[Recorded data]

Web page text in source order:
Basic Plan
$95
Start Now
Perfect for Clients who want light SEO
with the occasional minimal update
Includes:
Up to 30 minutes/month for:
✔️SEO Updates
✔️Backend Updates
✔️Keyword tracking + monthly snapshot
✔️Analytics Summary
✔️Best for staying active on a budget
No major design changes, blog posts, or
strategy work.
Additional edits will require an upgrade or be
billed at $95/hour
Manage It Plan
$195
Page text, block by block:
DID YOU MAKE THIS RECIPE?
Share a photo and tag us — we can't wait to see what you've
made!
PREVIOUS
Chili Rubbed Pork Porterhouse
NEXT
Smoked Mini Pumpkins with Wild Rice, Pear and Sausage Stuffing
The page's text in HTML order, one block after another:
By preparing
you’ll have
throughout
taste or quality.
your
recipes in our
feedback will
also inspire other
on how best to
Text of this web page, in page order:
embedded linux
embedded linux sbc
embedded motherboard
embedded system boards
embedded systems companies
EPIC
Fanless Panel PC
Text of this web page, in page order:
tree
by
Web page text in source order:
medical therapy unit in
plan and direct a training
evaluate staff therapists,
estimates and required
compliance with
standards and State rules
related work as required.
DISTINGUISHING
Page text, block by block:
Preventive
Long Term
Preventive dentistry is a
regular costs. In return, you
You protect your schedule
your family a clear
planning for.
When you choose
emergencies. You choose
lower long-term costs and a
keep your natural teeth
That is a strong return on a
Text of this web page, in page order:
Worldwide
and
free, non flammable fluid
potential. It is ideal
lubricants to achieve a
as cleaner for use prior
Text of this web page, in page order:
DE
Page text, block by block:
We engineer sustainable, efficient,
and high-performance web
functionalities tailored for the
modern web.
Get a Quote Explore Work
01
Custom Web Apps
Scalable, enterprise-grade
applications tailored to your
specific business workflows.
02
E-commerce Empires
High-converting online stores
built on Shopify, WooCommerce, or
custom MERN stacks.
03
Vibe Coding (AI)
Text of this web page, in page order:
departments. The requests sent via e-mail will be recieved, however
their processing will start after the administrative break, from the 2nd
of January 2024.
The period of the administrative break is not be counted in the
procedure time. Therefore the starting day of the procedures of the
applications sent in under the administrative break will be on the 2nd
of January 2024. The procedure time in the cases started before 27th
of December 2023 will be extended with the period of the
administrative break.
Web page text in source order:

● WHAT TO WORK ON
Every record listed above needs to be written out again exactly.

● RESPONSE FOR THIS EXERCISE
Web page text in source order:
Basic Plan
$95
Start Now
Perfect for Clients who want light SEO
with the occasional minimal update
Includes:
Up to 30 minutes/month for:
✔️SEO Updates
✔️Backend Updates
✔️Keyword tracking + monthly snapshot
✔️Analytics Summary
✔️Best for staying active on a budget
No major design changes, blog posts, or
strategy work.
Additional edits will require an upgrade or be
billed at $95/hour
Manage It Plan
$195
Page text, block by block:
DID YOU MAKE THIS RECIPE?
Share a photo and tag us — we can't wait to see what you've
made!
PREVIOUS
Chili Rubbed Pork Porterhouse
NEXT
Smoked Mini Pumpkins with Wild Rice, Pear and Sausage Stuffing
The page's text in HTML order, one block after another:
By preparing
you’ll have
throughout
taste or quality.
your
recipes in our
feedback will
also inspire other
on how best to
Text of this web page, in page order:
embedded linux
embedded linux sbc
embedded motherboard
embedded system boards
embedded systems companies
EPIC
Fanless Panel PC
Text of this web page, in page order:
tree
by
Web page text in source order:
medical therapy unit in
plan and direct a training
evaluate staff therapists,
estimates and required
compliance with
standards and State rules
related work as required.
DISTINGUISHING
Page text, block by block:
Preventive
Long Term
Preventive dentistry is a
regular costs. In return, you
You protect your schedule
your family a clear
planning for.
When you choose
emergencies. You choose
lower long-term costs and a
keep your natural teeth
That is a strong return on a
Text of this web page, in page order:
Worldwide
and
free, non flammable fluid
potential. It is ideal
lubricants to achieve a
as cleaner for use prior
Text of this web page, in page order:
DE
Page text, block by block:
We engineer sustainable, efficient,
and high-performance web
functionalities tailored for the
modern web.
Get a Quote Explore Work
01
Custom Web Apps
Scalable, enterprise-grade
applications tailored to your
specific business workflows.
02
E-commerce Empires
High-converting online stores
built on Shopify, WooCommerce, or
custom MERN stacks.
03
Vibe Coding (AI)
Text of this web page, in page order:
departments. The requests sent via e-mail will be recieved, however
their processing will start after the administrative break, from the 2nd
of January 2024.
The period of the administrative break is not be counted in the
procedure time. Therefore the starting day of the procedures of the
applications sent in under the administrative break will be on the 2nd
of January 2024. The procedure time in the cases started before 27th
of December 2023 will be extended with the period of the
administrative break.
Web page text in source order:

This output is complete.